The car suddenly slewed sidewards as Trent jerked the wheel spasmodically. “Open it,” he cried hoarsely.

Faraday tore the end off the envelope and, reaching in, pulled out a sheaf of bills, all fives and tens.

“Chicken feed,” he said, with a sudden catch in his throat.

They were on Hollywood Boulevard, only a couple of blocks from the bank but Trent pulled the car to a sudden stop in front of a fire plug and, with his foot on the brake to hold the car, reached sidewards and grabbed Tommy’s coat with both hands.

“What’re you trying to pull, Tommy?” he shouted.

“Not a damn thing,” Tommy snarled. “That’s all there was in the box, that measly envelope.”

Faraday was riffling the bills. “Two, maybe three hundred,” he said, in a tone of awe.

“You lost your nerve,” raged Trent. “You grabbed the first thing in the box and ran.”

“I did not,” retorted Tommy. “I took everything there was in the box — and that was all.” He added, glowering, “Whoever told you he kept two hundred thousand in that box, gave you a bum steer.”

“There wasn’t two hundred thousand this week,” put in Faraday, “but there was a hundred and sixty thousand. That I know.”

“She told you wrong.”

“She?”

“Flo Randall!”

“Who told you I got my information from Flo Randall?” Faraday cried.

Willis Trent groaned and grabbed the wheel again. “Let’s not go into that here on the street. There’s something about this stinks to high heaven and I’m going to get to the bottom of it — but not here.”
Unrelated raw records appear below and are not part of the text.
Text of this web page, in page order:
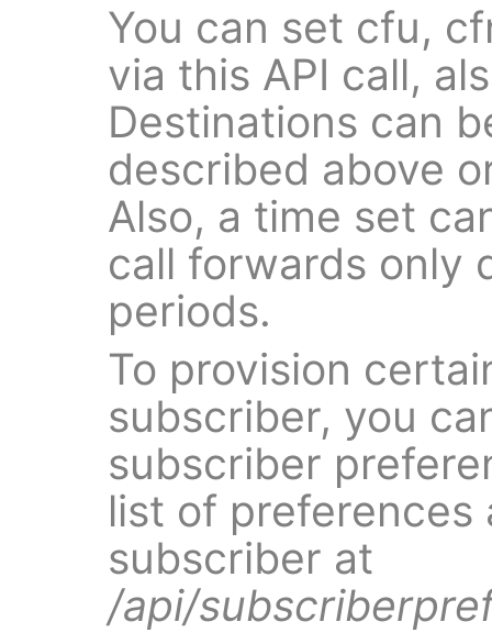
You can set cfu,
via this API call,
Destinations can
described above
Also, a time set
call forwards only
periods.
To provision
subscriber, you
subscriber
list of preferences
subscriber at
/api/
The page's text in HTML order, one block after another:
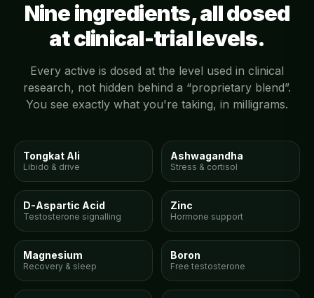
Nine ingredients, all dosed
at clinical-trial levels.
Every active is dosed at the level used in clinical
research, not hidden behind a “proprietary blend”.
You see exactly what you're taking, in milligrams.
Tongkat Ali
Libido & drive
Ashwagandha
Stress & cortisol
D-Aspartic Acid
Testosterone signalling
Zinc
Hormone support
Magnesium
Recovery & sleep
Boron
Free testosterone
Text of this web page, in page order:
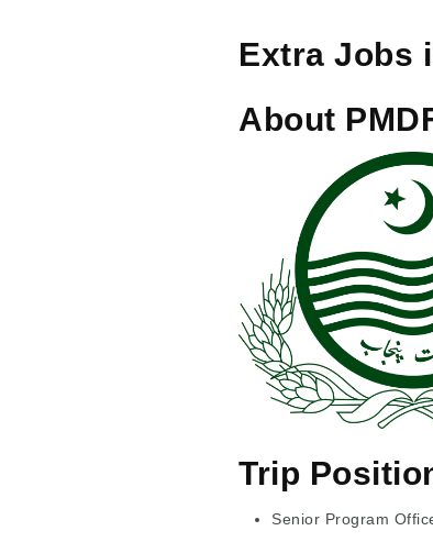
Extra Jobs
About
Trip
Senior Program
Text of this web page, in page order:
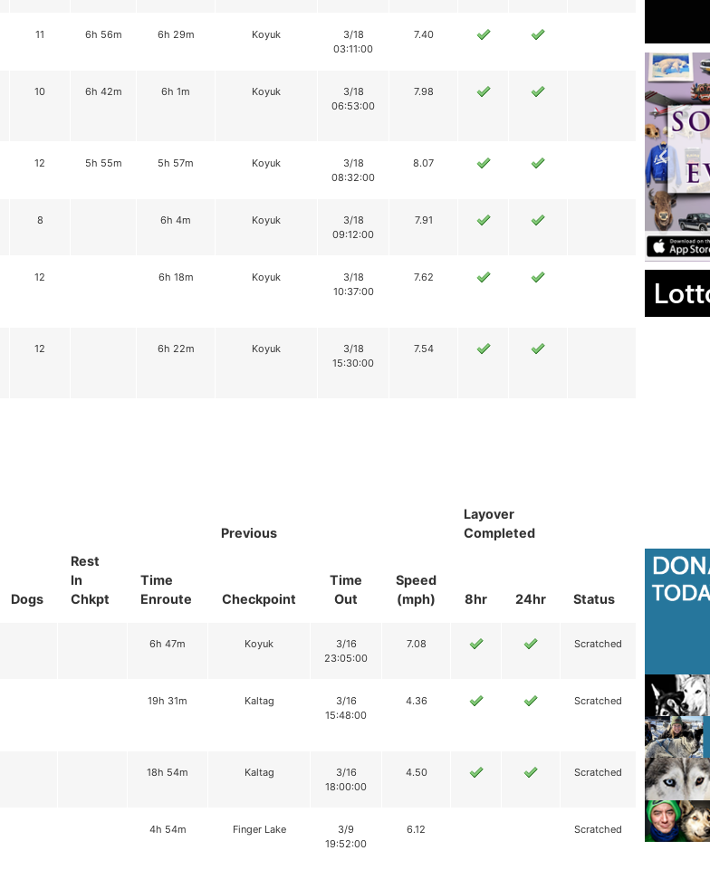
11 6h 56m 6h 29m Koyuk
3/18
03:11:00
7.40
10 6h 42m 6h 1m Koyuk
3/18
06:53:00
7.98
12 5h 55m 5h 57m Koyuk
3/18
08:32:00
8.07
8 6h 4m Koyuk
3/18
09:12:00
7.91
12 6h 18m Koyuk
3/18
10:37:00
7.62
12 6h 22m Koyuk
3/18
15:30:00
7.54
Rest
In
Chkpt
Time
Enroute
Previous
Layover
Completed
Status
Dogs Checkpoint
Time
Out
Speed
(mph)
8hr 24hr
6h 47m Koyuk
3/16
23:05:00
7.08 Scratched
19h 31m Kaltag
3/16
15:48:00
4.36 Scratched
18h 54m Kaltag
3/16
18:00:00
4.50 Scratched
4h 54m Finger Lake
3/9
19:52:00
6.12 Scratched
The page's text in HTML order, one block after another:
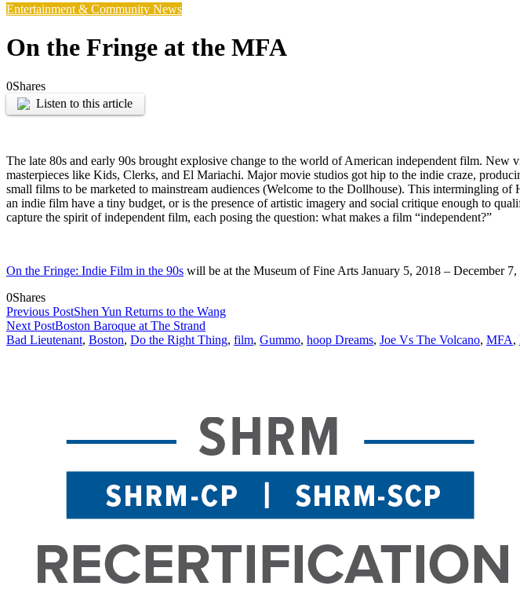
Entertainment & Community News
On the Fringe at the MFA
0Shares
Listen to this article
The late 80s and early 90s brought explosive change to the world of American independent film.
masterpieces like Kids, Clerks, and El Mariachi. Major movie studios got hip to the indie craze,
small films to be marketed to mainstream audiences (Welcome to the Dollhouse). This intermingling
an indie film have a tiny budget, or is the presence of artistic imagery and social critique enough to
capture the spirit of independent film, each posing the question: what makes a film “independent?”
On the Fringe: Indie Film in the 90s will be at the Museum of Fine Arts January 5, 2018 – December 7,
0Shares
Previous PostShen Yun Returns to the Wang
Next PostBoston Baroque at The Strand
Bad Lieutenant, Boston, Do the Right Thing, film, Gummo, hoop Dreams, Joe Vs The Volcano, MFA,
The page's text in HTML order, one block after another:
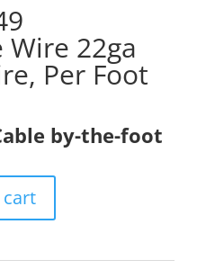
22ga
Per Foot
by-the-foot

He slammed the gear lever into second and the car leaped forward so suddenly that both Tommy and Faraday were hurled back against the cushions.

The car shot across La Brea and roared down Hollywood Boulevard. Faraday, beside Tommy, folded his arms across his chest and scowled at the windshield. Between the two men, Tommy Dancer relaxed.

Trent drove past Fairfax to Laurel Canyon and turned right. He sent the car shrieking around the sharp turns, forward and upward into the hills. He reached Mulholland Drive in record time and there made a left turn.

“Where are we going?” Faraday asked, then.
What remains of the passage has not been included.